Okay - it appears that long-haulers have characteristic aspects of chronic post-viral syndrome, and not exclusively organ failure only, with also cases seen in younger people who may not have been hospitalised, but were symptomatic.

In any event a bit of a stretch probably.

(Daniel Prieto-Alhambra) #5

yes i think we still need to understand what long-covid really is before trying to create good phenotypes and predicting who will suffer it. it looks for now as a mixture of post-viral fatigue and some sort of chronic pain + a mixture of cardiac and respiratory symptoms

(Kristin Kostka, MPH) #6

+1 on this topic. We have so much to learn on the under 50 population.

Agreed. We struggle to get death data into the CDM even when we incentivize people to capture it. We’ll have to see what’s possible. I don’t expect death to be well captured. @esholle probably has some ideas.
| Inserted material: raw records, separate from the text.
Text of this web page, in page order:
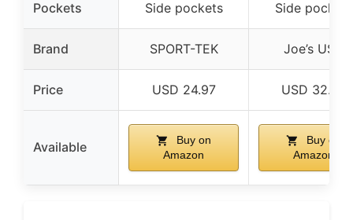
Pockets Side pockets Side pockets
Brand SPORT-TEK Joe’s USA
Price USD 24.97 USD 32.99
Available
Buy on
Amazon
Buy on
Amazon
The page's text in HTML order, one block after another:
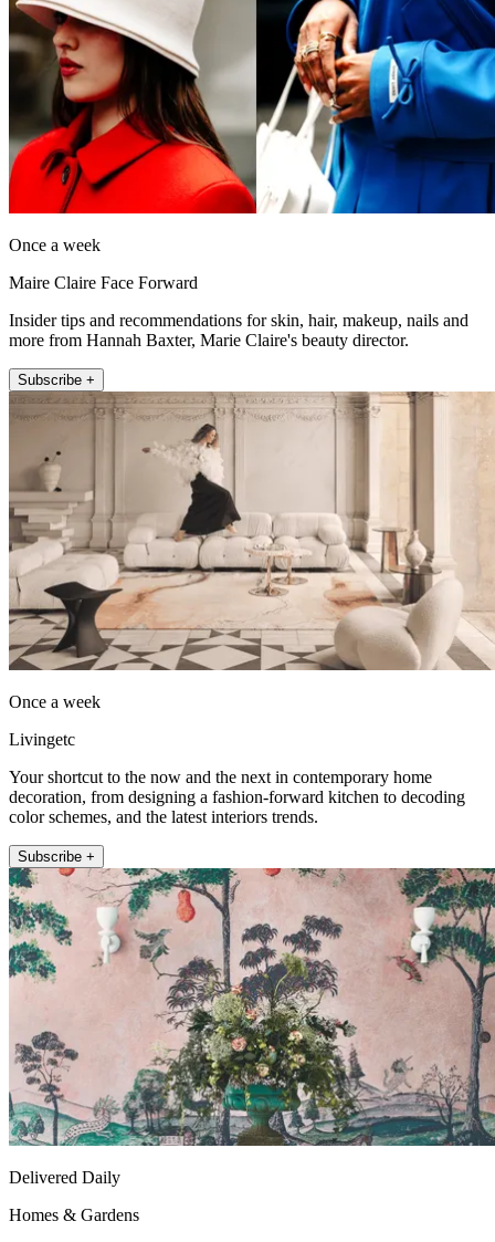
Once a week
Maire Claire Face Forward
Insider tips and recommendations for skin, hair, makeup, nails and
more from Hannah Baxter, Marie Claire's beauty director.
Subscribe +
Once a week
Livingetc
Your shortcut to the now and the next in contemporary home
decoration, from designing a fashion-forward kitchen to decoding
color schemes, and the latest interiors trends.
Subscribe +
Delivered Daily
Homes & Gardens
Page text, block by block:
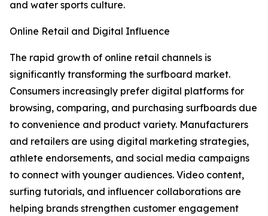
and water sports culture.
Online Retail and Digital Influence
The rapid growth of online retail channels is
significantly transforming the surfboard market.
Consumers increasingly prefer digital platforms for
browsing, comparing, and purchasing surfboards due
to convenience and product variety. Manufacturers
and retailers are using digital marketing strategies,
athlete endorsements, and social media campaigns
to connect with younger audiences. Video content,
surfing tutorials, and influencer collaborations are
helping brands strengthen customer engagement
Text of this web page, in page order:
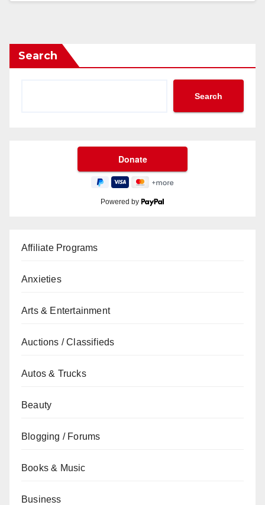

There’s a whole world between Admission and Death though. Maybe there’s another O in there. That said ECMO, ventilation and lots of procedure data are getting tied up in flow sheets (aka trapped in EHRs). :thinking:

(Peter Rijnbeek) #7

Do we already have an idea how big O1 is for this group in the bigger datasets?

(Daniel Prieto-Alhambra) #8

Based on Charybdis i would expect around 5% of total diagnosed. In sidiap this is in the order of 2,500-3,000

(Benjamin Skov Kaas Hansen) #9

I’d be happy to join the work! We (still, sadly) don’t have a useful OMOP CDM with our data, so I’d be able to help out mainly with the methodological aspects of the analysis and writing.

I brought this up before (when discussing the seek cover paper), but I think we should consider af time-to-event prediction model instead of a binary one. A simple way would be to use a discrete-time survival analysis, which can be done with standard GLM, or an accelerates failure time regression model (to keep a continuous outcome variable). Another way would be to train a Hidden Markov Model with, say, a number of outcomes (could be modelled with daily steps): at general ward, at ICU, discharged, dead. At least, it would give some methodological edge to the abundance of COVID19 papers out and around.

(Daniel Prieto-Alhambra) #10

thanks ben. although i agree a time-to-event model would be useful, we are here talking of a short timeframe (up to 30d) so coming to it from a clinical epi perspective I do not see a lot of value in changing modelling strategy

I also discussed this with Prof Gary Collins (prof of prediction modelling here at oxford) and he thought a logit or similar binary model would be fine given the short timeframe

(Gregory Klebanov) #11

Hi Dani. The University of Washington (UWM) and Odysseus would be glad to join the study. We literally just finished the UWM COVID19 data ETL into OMOP, should be a good size data set.

(Daniel Prieto-Alhambra) #12

Awesome! Thanks!!

(Andrew Williams) #13

We (Tufts MC) would like to participate also.

(Daniel Prieto-Alhambra) #14

grand!!will be in touch

(Jose Posada) #15

hi @Daniel_Prieto

We would like to contribute as well.

I am tagging @jenwilson521 from our Lab which is also interested.


(Daniel Prieto-Alhambra) #16

Amazing, look fwd to it!

(Adam Black) #17

I’d like to help as well.

(Sara Khalid) #18

Hi Dani

Thanks - I am happy to join this study. Agreed on logistic regression for imminent outcomes and time-to-event for longer time frames.


(Vojtech Huser) #19

I am interested. As non-data contributor. Possibly even with N3C data (as data site).

(Fredrik) #20

I’d be interested to contribute too in terms of study design, interpretation etc.
I wonder if TAR for death should be more than 30 days (45? 60?) - my view of the disease is that it can develop and remain serious for longer, with some patients in Sweden according to reports even spending >30 days in intensive care and ventilator care.
I also agree with Kristin there may be some outcome between hospitalization and death to consider.